"""Standalone inference example for vjepa2-echonet-ef.

Predicts left-ventricular ejection fraction (EF) from an apical 4-chamber
echocardiogram clip using a frozen V-JEPA 2 encoder + a small linear head.

Requirements:
    pip install torch transformers av safetensors numpy

Run:
    python inference_example.py /path/to/echo.avi

Output:
    Predicted EF (continuous, %)
    Reduced-EF flag at the val-tuned cutoff (45.83 for HFrEF screening)

DISCLAIMER: Research / triage-aid only. Not a diagnostic device.
"""
from __future__ import annotations

import json
import sys
from pathlib import Path

import av  # type: ignore
import numpy as np
import torch
from safetensors.torch import load_file  # type: ignore
from transformers import AutoModel, AutoVideoProcessor  # type: ignore


HERE = Path(__file__).resolve().parent
CFG = json.loads((HERE / "config.json").read_text())
HEAD_PATH = HERE / "head.safetensors"

VAL_TUNED_CUTOFF_HFREF = 45.83  # See MODEL_CARD.md operating-points table
DEVICE = torch.device("cuda" if torch.cuda.is_available() else "cpu")

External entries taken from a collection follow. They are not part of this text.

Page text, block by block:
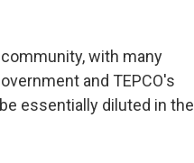
with many
and TEPCO's
essentially diluted in the
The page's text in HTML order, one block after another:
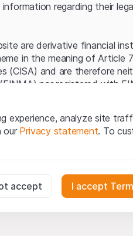
regarding their
are derivative financial
in the meaning of Article
(CISA) and are therefore
nor registered with
under the CISA.
“Website”), you
notes and
and trademark rights)
or its platform partners,
experience, analyze site
our Privacy statement. To
can't be deactivated.
accept I accept
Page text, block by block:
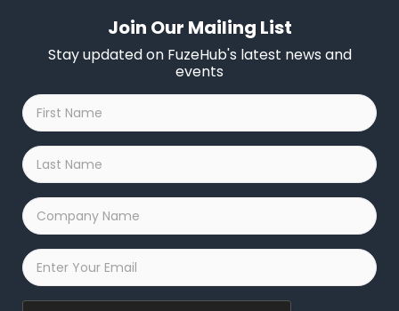
Join Our Mailing List
Stay updated on FuzeHub's latest news and
events
First
Name
*
Last
Name
*
Company
Name
*
Email
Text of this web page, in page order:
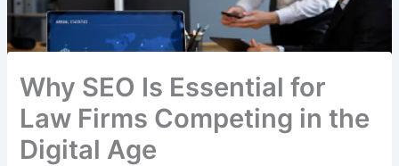
Why SEO Is Essential for
Law Firms Competing in the
Digital Age
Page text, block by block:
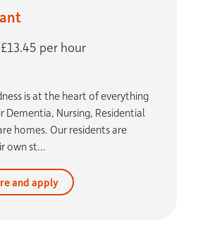
per hour
is at the heart of everything
Dementia, Nursing, Residential
homes. Our residents are
own st...
and apply
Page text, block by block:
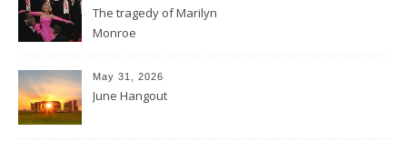
The tragedy of Marilyn
Monroe
May 31, 2026
June Hangout
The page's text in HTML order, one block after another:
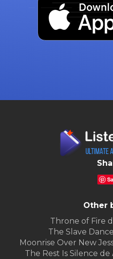
Other
Throne of Fire
The Slave
Moonrise Over New
The Rest Is Silence
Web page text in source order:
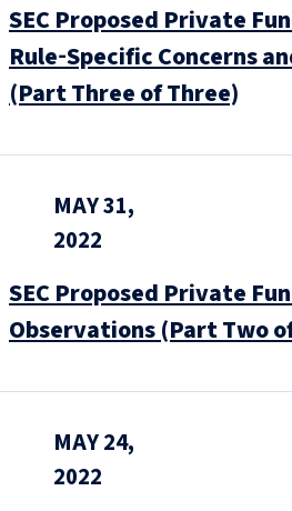
SEC Proposed Private
Rule‑Specific Concerns
(Part Three of Three)
MAY 31,
2022
SEC Proposed Private
Observations (Part Two
MAY 24,
2022
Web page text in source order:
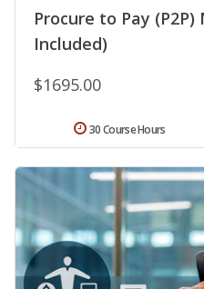
Procure to Pay
Included)
$1695.00
30 Course Hours
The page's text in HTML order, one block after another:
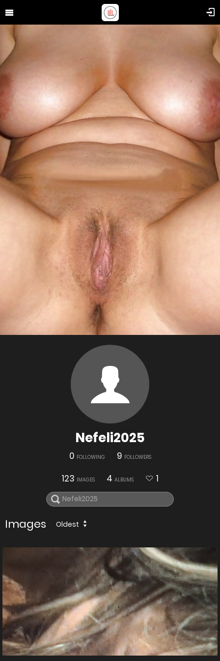
Nefeli2025
0 FOLLOWING 9 FOLLOWERS
123 IMAGES 4 ALBUMS 1
Images Oldest
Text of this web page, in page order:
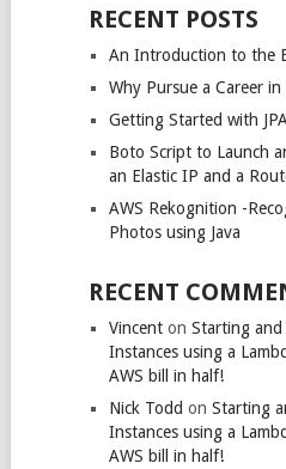
RECENT POSTS
An Introduction to the
Why Pursue a Career in
Getting Started with
Boto Script to Launch
an Elastic IP and a
AWS Rekognition -
Photos using Java
RECENT
Vincenton Starting and
Instances using a
AWS bill in half!
Nick Todd on Starting
Instances using a
AWS bill in half!
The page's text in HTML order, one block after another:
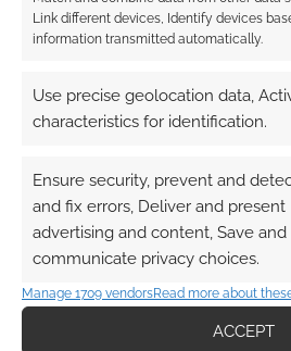
Link different devices, Identify devices
information transmitted automatically.
Use precise geolocation data,
characteristics for identification.
Ensure security, prevent and
and fix errors, Deliver and present
advertising and content, Save and
communicate privacy choices.
Manage 1709 vendorsRead more about
ACCEPT
comment data is processed.
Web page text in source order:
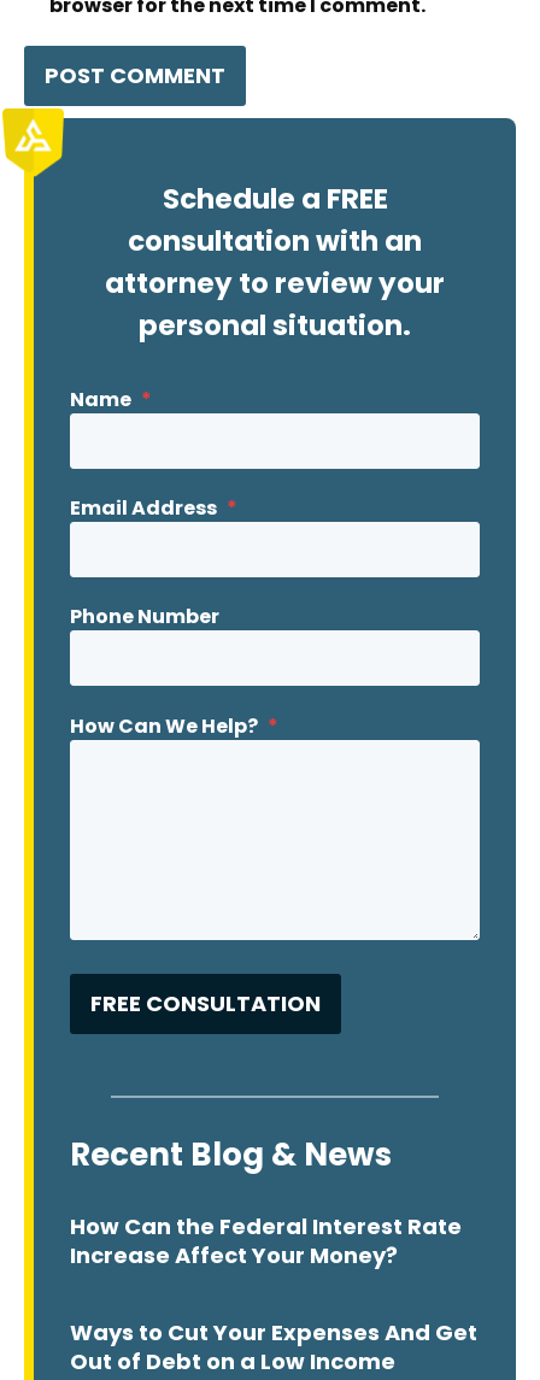
Schedule a FREE
consultation with an
attorney to review your
personal situation.
Name *
Email Address *
Phone Number
How Can We Help? *
Recent Blog & News
How Can the Federal Interest Rate
Increase Affect Your Money?
Ways to Cut Your Expenses And Get
Out of Debt on a Low Income
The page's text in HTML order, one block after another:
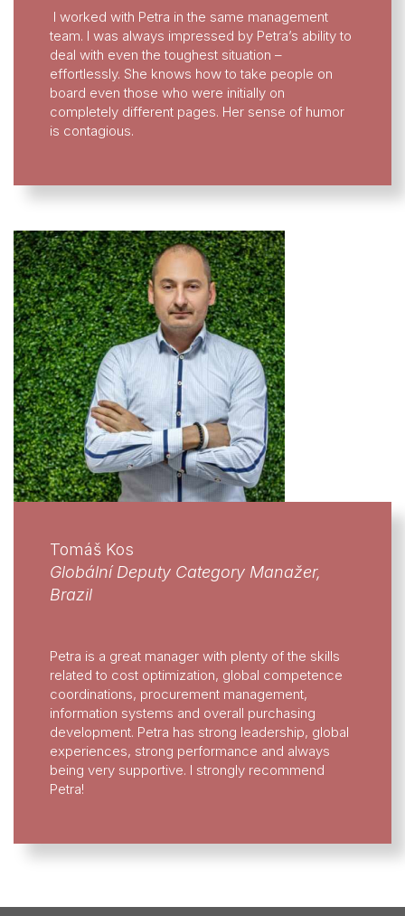
I worked with Petra in the same management
team. I was always impressed by Petra’s ability to
deal with even the toughest situation –
effortlessly. She knows how to take people on
board even those who were initially on
completely different pages. Her sense of humor
is contagious.
Tomáš Kos
Globální Deputy Category Manažer,
Brazil
Petra is a great manager with plenty of the skills
related to cost optimization, global competence
coordinations, procurement management,
information systems and overall purchasing
development. Petra has strong leadership, global
experiences, strong performance and always
being very supportive. I strongly recommend
Petra!
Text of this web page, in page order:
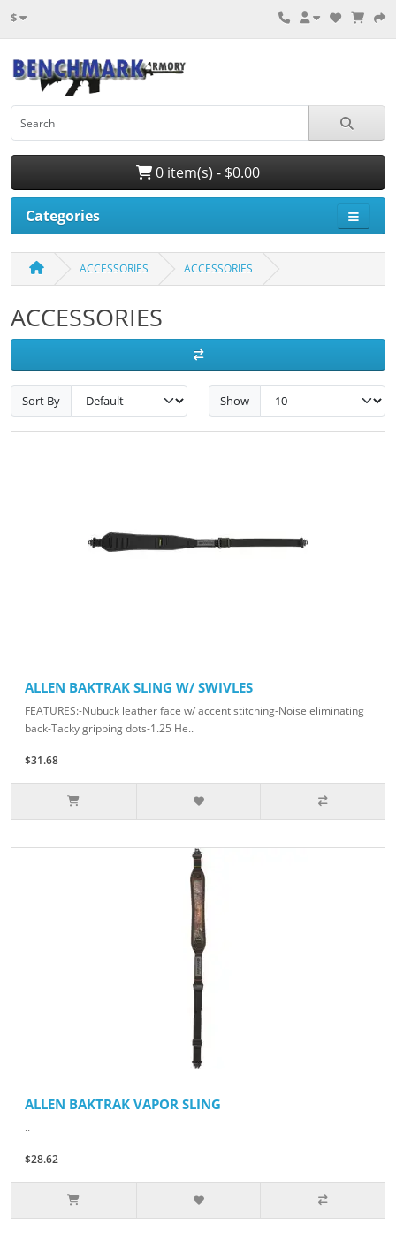
$
0 item(s) - $0.00
Categories
ACCESSORIES ACCESSORIES
ACCESSORIES
Sort By Show
ALLEN BAKTRAK SLING W/ SWIVLES
FEATURES:-Nubuck leather face w/ accent stitching-Noise eliminating
back-Tacky gripping dots-1.25 He..
$31.68
ALLEN BAKTRAK VAPOR SLING
..
$28.62
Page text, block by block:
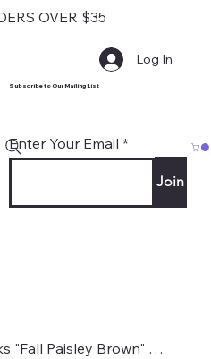
OVER $35
Subscribe to Our Mailing List
Enter Your Email
Join
Log In
Women's Trouser Socks "Fall Paisley Brown" Style #2037
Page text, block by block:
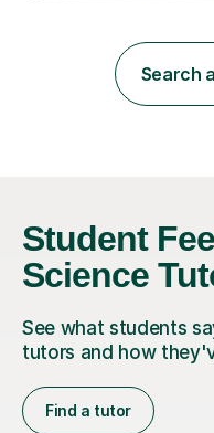
learning, activities and
to learn in a relaxed
comfortable and builds
Search
Student
Science
See what students
tutors and how
Find a tutor
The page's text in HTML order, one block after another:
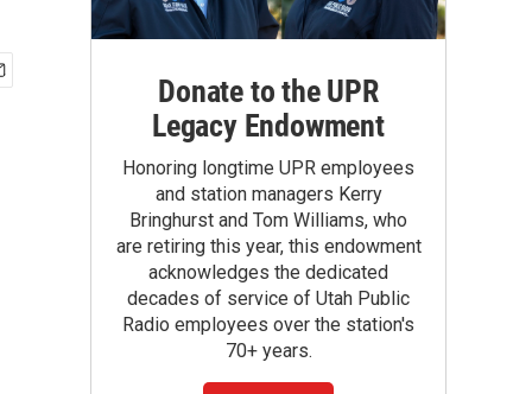
Donate to the UPR
Legacy Endowment
Honoring longtime UPR employees
and station managers Kerry
Bringhurst and Tom Williams, who
are retiring this year, this endowment
acknowledges the dedicated
decades of service of Utah Public
Radio employees over the station's
70+ years.
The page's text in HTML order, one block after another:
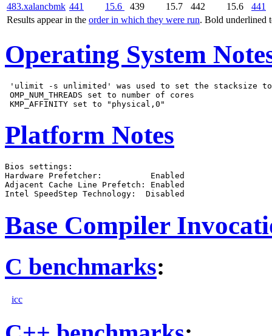
Results appear in the order in which they were run. Bold underlined
483.xalancbmk 441 15.6 439 15.7 442 15.6 441
Operating System
'ulimit -s unlimited' was used to set the stacksize
OMP_NUM_THREADS set to number of cores
Platform Notes
Bios settings:
Hardware Prefetcher:          Enabled
Adjacent Cache Line Prefetch: Enabled
Base Compiler
C benchmarks:
icc
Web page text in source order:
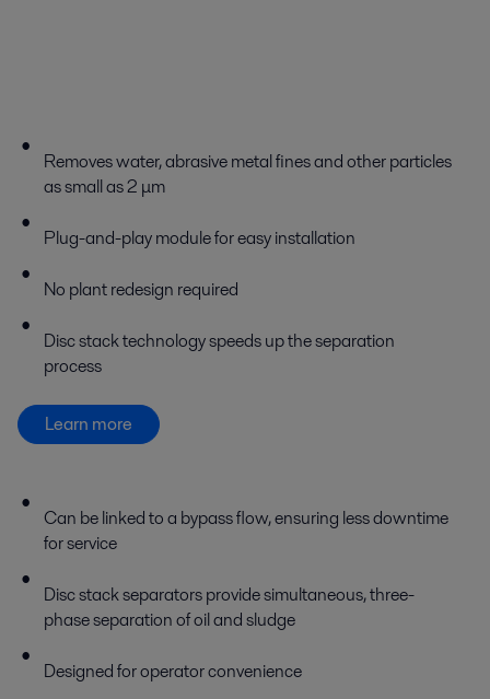
Removes water, abrasive metal fines and other particles
as small as 2 μm
Plug-and-play module for easy installation
No plant redesign required
Disc stack technology speeds up the separation
process
Learn more
Can be linked to a bypass flow, ensuring less downtime
for service
Disc stack separators provide simultaneous, three-
phase separation of oil and sludge
Designed for operator convenience
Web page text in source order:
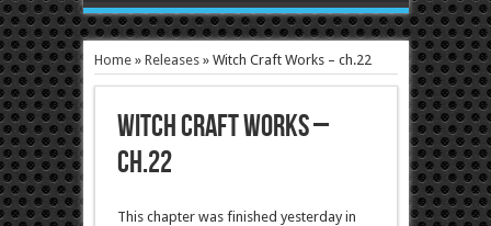
Home» Releases» Witch Craft Works – ch.22
Witch Craft Works –
ch.22
This chapter was finished yesterday in
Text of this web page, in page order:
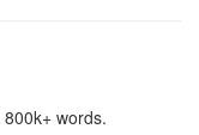
words.
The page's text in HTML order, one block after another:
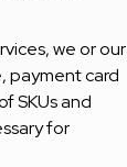
we or our
payment card
SKUs and
for
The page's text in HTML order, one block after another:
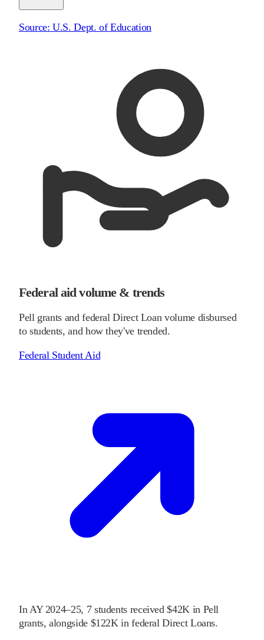
Source:U.S. Dept. of Education
Federal aid volume & trends
Pell grants and federal Direct Loan volume disbursed
to students, and how they've trended.
Federal Student Aid
In AY 2024–25, 7 students received $42K in Pell
grants, alongside $122K in federal Direct Loans.
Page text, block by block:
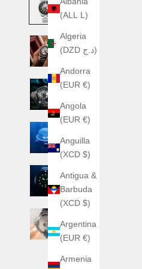
(ALL L)
Algeria
(DZD د.ج)
Andorra
(EUR €)
Angola
(EUR €)
Anguilla
(XCD $)
Antigua &
Barbuda
(XCD $)
Argentina
(EUR €)
Armenia
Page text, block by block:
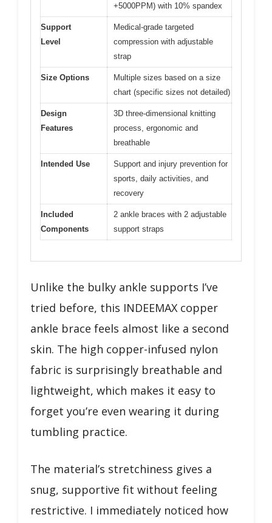
+5000PPM) with 10% spandex
Support
Level
Medical-grade targeted
compression with adjustable
strap
Size Options
Multiple sizes based on a size
chart (specific sizes not detailed)
Design
Features
3D three-dimensional knitting
process, ergonomic and
breathable
Intended Use
Support and injury prevention for
sports, daily activities, and
recovery
Included
Components
2 ankle braces with 2 adjustable
support straps
Unlike the bulky ankle supports I’ve
tried before, this INDEEMAX copper
ankle brace feels almost like a second
skin. The high copper-infused nylon
fabric is surprisingly breathable and
lightweight, which makes it easy to
forget you’re even wearing it during
tumbling practice.
The material’s stretchiness gives a
snug, supportive fit without feeling
restrictive. I immediately noticed how
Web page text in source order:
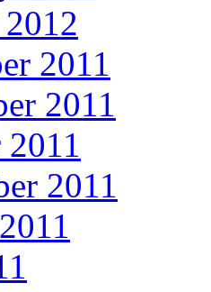
2011
2011
2011
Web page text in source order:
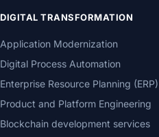
DIGITAL TRANSFORMATION
Application Modernization
Digital Process Automation
Enterprise Resource Planning (ERP)
Product and Platform Engineering
Blockchain development services
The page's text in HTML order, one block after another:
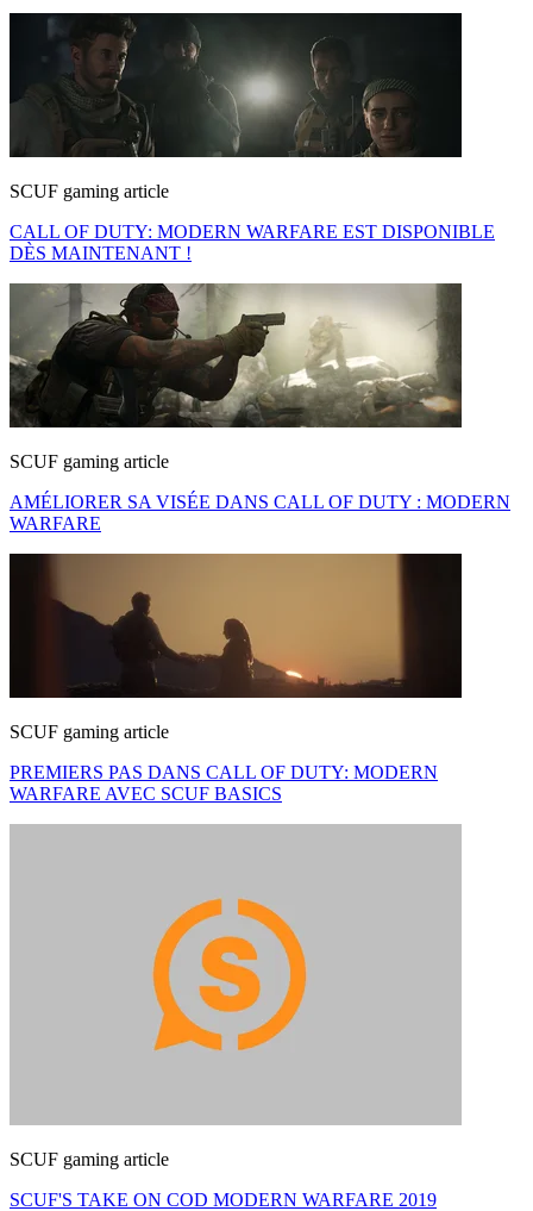
SCUF gaming article
CALL OF DUTY: MODERN WARFARE EST DISPONIBLE
DÈS MAINTENANT !
SCUF gaming article
AMÉLIORER SA VISÉE DANS CALL OF DUTY : MODERN
WARFARE
SCUF gaming article
PREMIERS PAS DANS CALL OF DUTY: MODERN
WARFARE AVEC SCUF BASICS
SCUF gaming article
SCUF'S TAKE ON COD MODERN WARFARE 2019
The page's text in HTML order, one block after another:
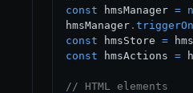
const hmsManager =
hmsManager .
const hmsStore =
const hmsActions =
// HTML elements
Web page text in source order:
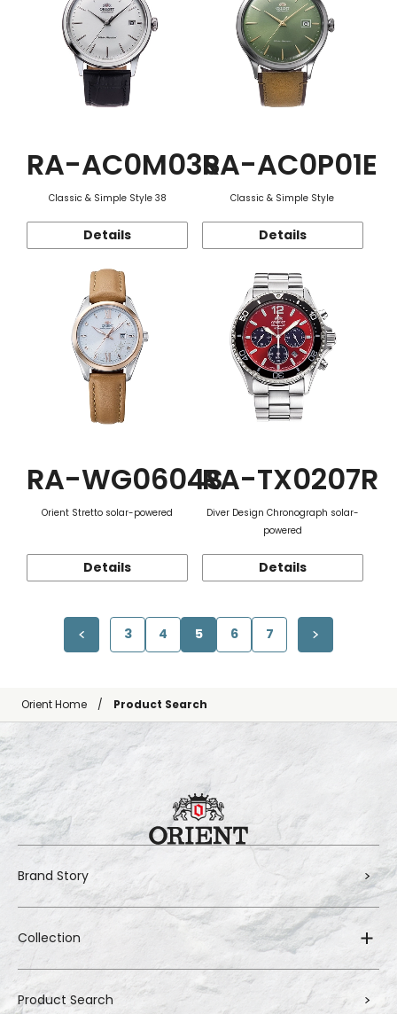
RA-AC0M03S
Classic & Simple Style 38
Details
RA-AC0P01E
Classic & Simple Style
Details
RA-WG0604S
Orient Stretto solar-powered
Details
RA-TX0207R
Diver Design Chronograph solar-
powered
Details
3 4 5 6 7
Orient Home Product Search
Brand Story
Collection
Product Search
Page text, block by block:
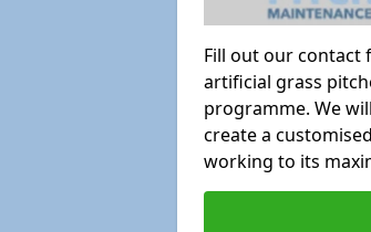
Fill out our
artificial grass
programme. We
create a
working to its
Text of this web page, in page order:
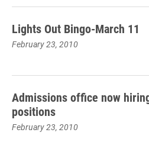
Lights Out Bingo-March 11
February 23, 2010
Admissions office now
positions
February 23, 2010
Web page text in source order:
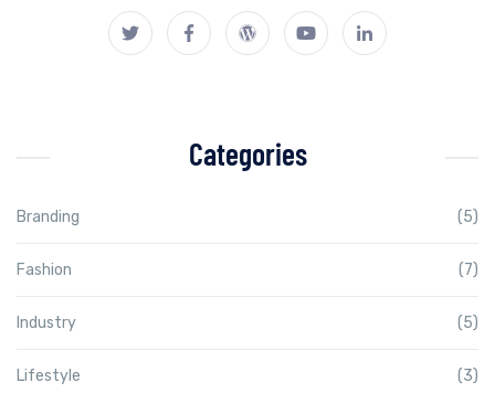
Categories
Branding (5)
Fashion (7)
Industry (5)
Lifestyle (3)
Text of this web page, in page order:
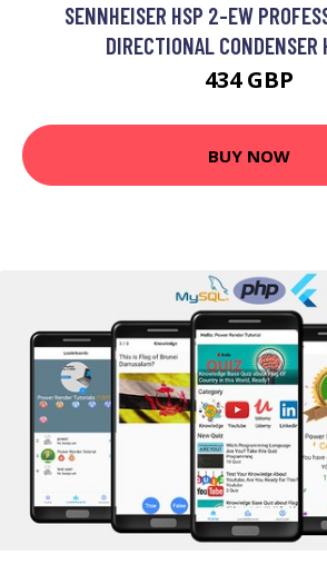
SENNHEISER HSP 2-EW
DIRECTIONAL CONDENSER
434 GBP
BUY NOW
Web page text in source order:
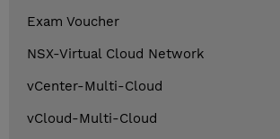
Exam Voucher
NSX-Virtual Cloud Network
vCenter-Multi-Cloud
vCloud-Multi-Cloud
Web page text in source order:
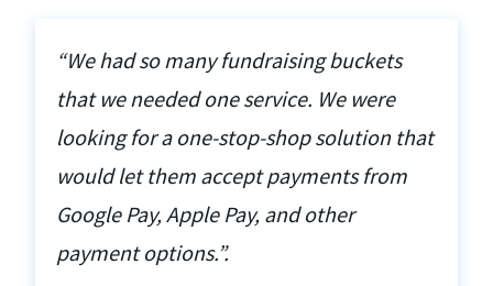
“We had so many fundraising buckets
that we needed one service. We were
looking for a one-stop-shop solution that
would let them accept payments from
Google Pay, Apple Pay, and other
payment options.”.
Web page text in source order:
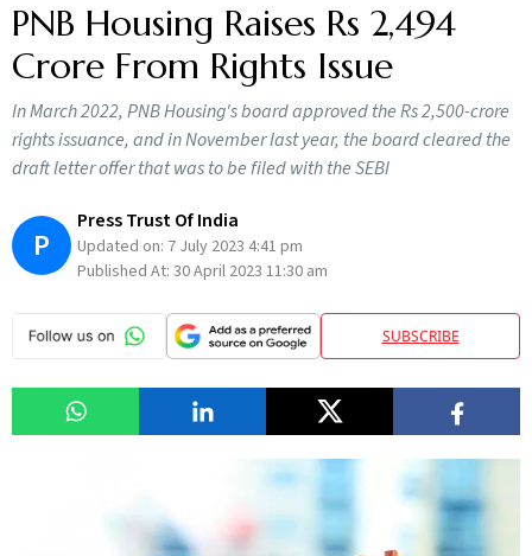
PNB Housing Raises Rs 2,494
Crore From Rights Issue
In March 2022, PNB Housing's board approved the Rs 2,500-crore
rights issuance, and in November last year, the board cleared the
draft letter offer that was to be filed with the SEBI
P
Press Trust Of India
Updated on: 7 July 2023 4:41 pm
Published At: 30 April 2023 11:30 am
SUBSCRIBE
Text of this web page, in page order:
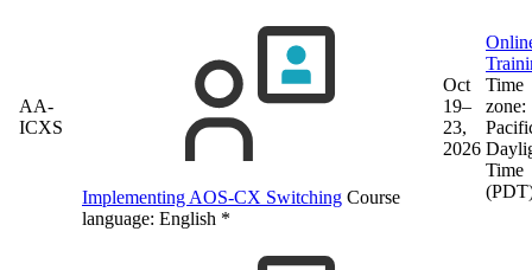
AA-
ICXS
Implementing AOS-CX Switching Course
language: English *
Oct
19–
23,
2026
Time
zone:
Time
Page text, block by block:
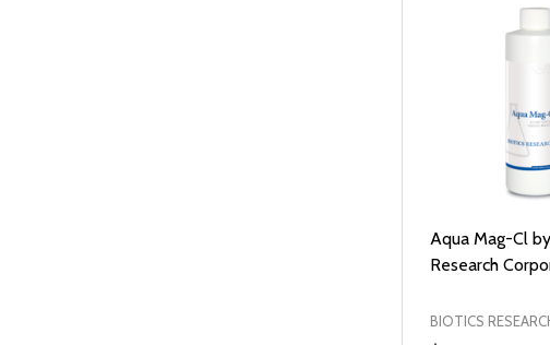
Aqua Mag-Cl
Research
BIOTICS
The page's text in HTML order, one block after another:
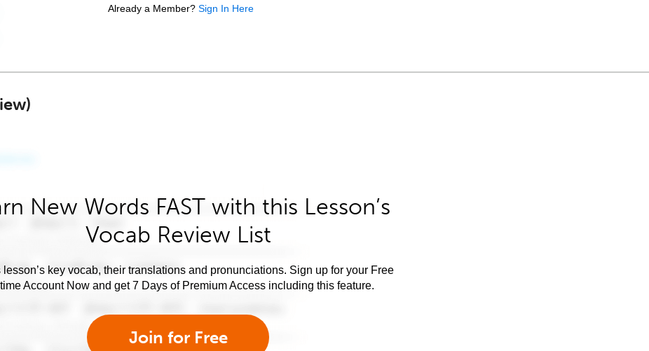
Already a Member? Sign In Here
New Words FAST with this Lesson’s
Vocab Review List
lesson’s key vocab, their translations and pronunciations. Sign up for your Free
Account Now and get 7 Days of Premium Access including this feature.
Join for Free

def decode_indices(path: str, frame_indices: np.ndarray) -> np.ndarray:
    wanted = set(int(i) for i in frame_indices)
    out: dict[int, np.ndarray] = {}
    container = av.open(path)
    try:
        for i, frame in enumerate(container.decode(video=0)):
            if i in wanted:
                out[i] = frame.to_ndarray(format="rgb24")
                if len(out) == len(wanted):
                    break
    finally:
        container.close()
    frames = np.stack([out[int(i)] for i in frame_indices])
    if frames.ndim == 3:
        frames = np.repeat(frames[..., None], 3, axis=-1)
    return frames.astype(np.uint8)


def total_frames(path: str) -> int:
    container = av.open(path)
    try:
        s = container.streams.video[0]
        n = s.frames or sum(1 for _ in container.decode(video=0))
    finally:
        container.close()
    return int(n)


def main(video_path: str) -> None:
    fpc = CFG["frames_per_clip"]
    n_clips = CFG["clips_per_video"]

    processor = AutoVideoProcessor.from_pretrained(CFG["base_model"])
    encoder = AutoModel.from_pretrained(CFG["base_model"], dtype=torch.float16).eval().to(DEVICE)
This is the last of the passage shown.